How to complete this task ->
Strip out all images, then restate the data verbatim.

Given data ->

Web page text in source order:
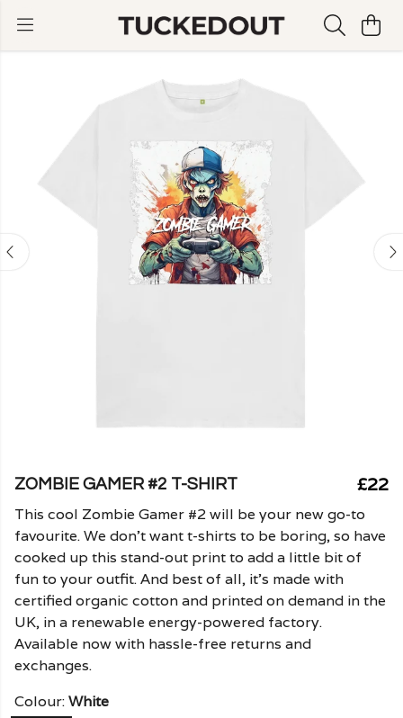
ZOMBIE GAMER #2 T-SHIRT £22
This cool Zombie Gamer #2 will be your new go-to
favourite. We don't want t-shirts to be boring, so have
cooked up this stand-out print to add a little bit of
fun to your outfit. And best of all, it's made with
certified organic cotton and printed on demand in the
UK, in a renewable energy-powered factory.
Available now with hassle-free returns and
exchanges.
Colour:White
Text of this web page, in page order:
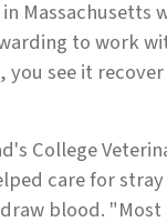
Massachusetts
to work
see it
College
care for
blood. "Most
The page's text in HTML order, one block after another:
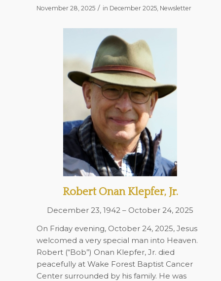
November 28, 2025 / in December 2025, Newsletter
Robert Onan Klepfer, Jr.
December 23, 1942 – October 24, 2025
On Friday evening, October 24, 2025, Jesus
welcomed a very special man into Heaven.
Robert (“Bob”) Onan Klepfer, Jr. died
peacefully at Wake Forest Baptist Cancer
Center surrounded by his family. He was
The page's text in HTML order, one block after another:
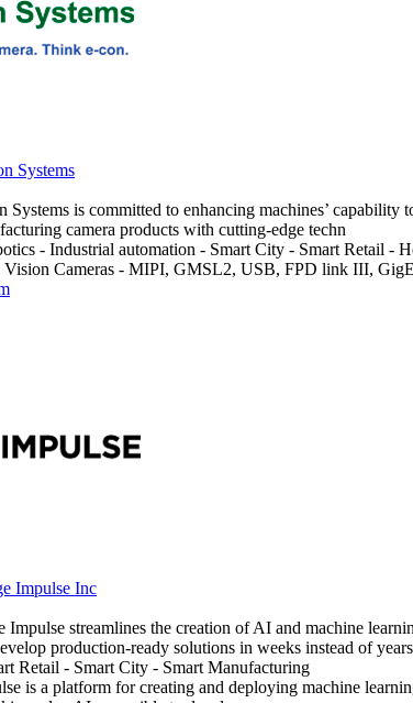
Systems
Systems is committed to enhancing machines’
camera products with cutting-edge techn
- Industrial automation - Smart City - Smart Retail -
Vision Cameras - MIPI, GMSL2, USB, FPD link III,
Impulse Inc
Impulse streamlines the creation of AI and machine
production-ready solutions in weeks instead of years
Retail - Smart City - Smart Manufacturing
is a platform for creating and deploying machine
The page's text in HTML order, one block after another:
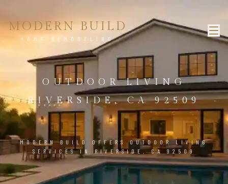
MODERN BUILD
HOME REMODELING
OUTDOOR LIVING
RIVERSIDE, CA 92509
MODERN BUILD OFFERS OUTDOOR LIVING
SERVICES IN RIVERSIDE, CA 92509
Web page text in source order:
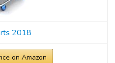
2018
on Amazon
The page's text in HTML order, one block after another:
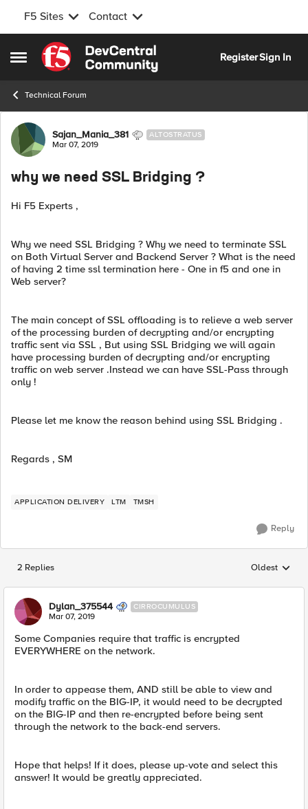
F5 Sites Contact
Open Side Menu
Skip to content
RegisterSign In
Technical Forum
Forum Discussion
Sajan_Mania_381 ALTOSTRATUS
Mar 07, 2019
why we need SSL Bridging ?
Hi F5 Experts ,
Why we need SSL Bridging ? Why we need to terminate SSL
on Both Virtual Server and Backend Server ? What is the need
of having 2 time ssl termination here - One in f5 and one in
Web server?
The main concept of SSL offloading is to relieve a web server
of the processing burden of decrypting and/or encrypting
traffic sent via SSL , But using SSL Bridging we will again
have processing burden of decrypting and/or encrypting
traffic on web server .Instead we can have SSL-Pass through
only !
Please let me know the reason behind using SSL Bridging .
Regards , SM
APPLICATION DELIVERY LTM TMSH
Reply
2 Replies Replies
Oldest
Dylan_375544 CIRROCUMULUS
Mar 07, 2019
Some Companies require that traffic is encrypted
EVERYWHERE on the network.
In order to appease them, AND still be able to view and
modify traffic on the BIG-IP, it would need to be decrypted
on the BIG-IP and then re-encrypted before being sent
through the network to the back-end servers.
Hope that helps! If it does, please up-vote and select this
answer! It would be greatly appreciated.
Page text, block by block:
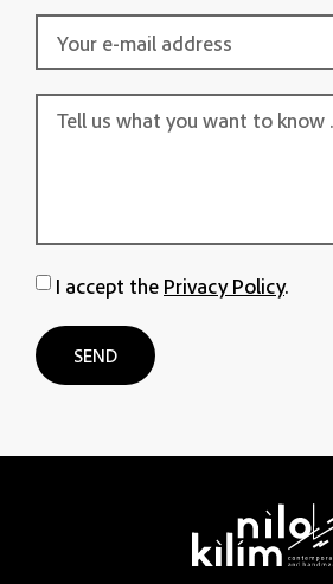
I accept the Privacy Policy.
SEND
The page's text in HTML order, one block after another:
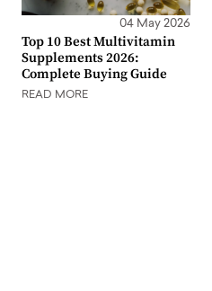
04 May 2026
Top 10 Best Multivitamin
Supplements 2026:
Complete Buying Guide
READ MORE
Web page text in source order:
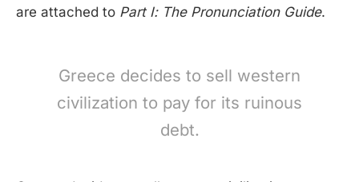
are attached to Part I: The Pronunciation Guide.
Greece decides to sell western
civilization to pay for its ruinous
debt.
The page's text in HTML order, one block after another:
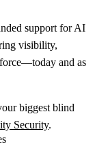
support for AI
visibility,
and as
biggest blind
Security.
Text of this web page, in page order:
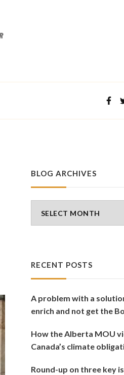
BLOG ARCHIVES
Archives
RECENT POSTS
A problem with a
enrich and not get the
How the Alberta MOU
Canada’s climate
Round-up on three key

Task solution ->
Web page text in source order:
ZOMBIE GAMER #2 T-SHIRT £22
This cool Zombie Gamer #2 will be your new go-to
favourite. We don't want t-shirts to be boring, so have
cooked up this stand-out print to add a little bit of
fun to your outfit. And best of all, it's made with
certified organic cotton and printed on demand in the
UK, in a renewable energy-powered factory.
Available now with hassle-free returns and
exchanges.
Colour:White
Text of this web page, in page order:
Massachusetts
to work
see it
College
care for
blood. "Most
The page's text in HTML order, one block after another:
November 28, 2025 / in December 2025, Newsletter
Robert Onan Klepfer, Jr.
December 23, 1942 – October 24, 2025
On Friday evening, October 24, 2025, Jesus
welcomed a very special man into Heaven.
Robert (“Bob”) Onan Klepfer, Jr. died
peacefully at Wake Forest Baptist Cancer
Center surrounded by his family. He was
The page's text in HTML order, one block after another:
Systems
Systems is committed to enhancing machines’
camera products with cutting-edge techn
- Industrial automation - Smart City - Smart Retail -
Vision Cameras - MIPI, GMSL2, USB, FPD link III,
Impulse Inc
Impulse streamlines the creation of AI and machine
production-ready solutions in weeks instead of years
Retail - Smart City - Smart Manufacturing
is a platform for creating and deploying machine
The page's text in HTML order, one block after another:
MODERN BUILD
HOME REMODELING
OUTDOOR LIVING
RIVERSIDE, CA 92509
MODERN BUILD OFFERS OUTDOOR LIVING
SERVICES IN RIVERSIDE, CA 92509
Web page text in source order:
2018
on Amazon
The page's text in HTML order, one block after another:
F5 Sites Contact
Open Side Menu
Skip to content
RegisterSign In
Technical Forum
Forum Discussion
Sajan_Mania_381 ALTOSTRATUS
Mar 07, 2019
why we need SSL Bridging ?
Hi F5 Experts ,
Why we need SSL Bridging ? Why we need to terminate SSL
on Both Virtual Server and Backend Server ? What is the need
of having 2 time ssl termination here - One in f5 and one in
Web server?
The main concept of SSL offloading is to relieve a web server
of the processing burden of decrypting and/or encrypting
traffic sent via SSL , But using SSL Bridging we will again
have processing burden of decrypting and/or encrypting
traffic on web server .Instead we can have SSL-Pass through
only !
Please let me know the reason behind using SSL Bridging .
Regards , SM
APPLICATION DELIVERY LTM TMSH
Reply
2 Replies Replies
Oldest
Dylan_375544 CIRROCUMULUS
Mar 07, 2019
Some Companies require that traffic is encrypted
EVERYWHERE on the network.
In order to appease them, AND still be able to view and
modify traffic on the BIG-IP, it would need to be decrypted
on the BIG-IP and then re-encrypted before being sent
through the network to the back-end servers.
Hope that helps! If it does, please up-vote and select this
answer! It would be greatly appreciated.
Page text, block by block:
I accept the Privacy Policy.
SEND
The page's text in HTML order, one block after another:
04 May 2026
Top 10 Best Multivitamin
Supplements 2026:
Complete Buying Guide
READ MORE
Web page text in source order:
are attached to Part I: The Pronunciation Guide.
Greece decides to sell western
civilization to pay for its ruinous
debt.
The page's text in HTML order, one block after another:
support for AI
visibility,
and as
biggest blind
Security.
Text of this web page, in page order:
BLOG ARCHIVES
Archives
RECENT POSTS
A problem with a
enrich and not get the
How the Alberta MOU
Canada’s climate
Round-up on three key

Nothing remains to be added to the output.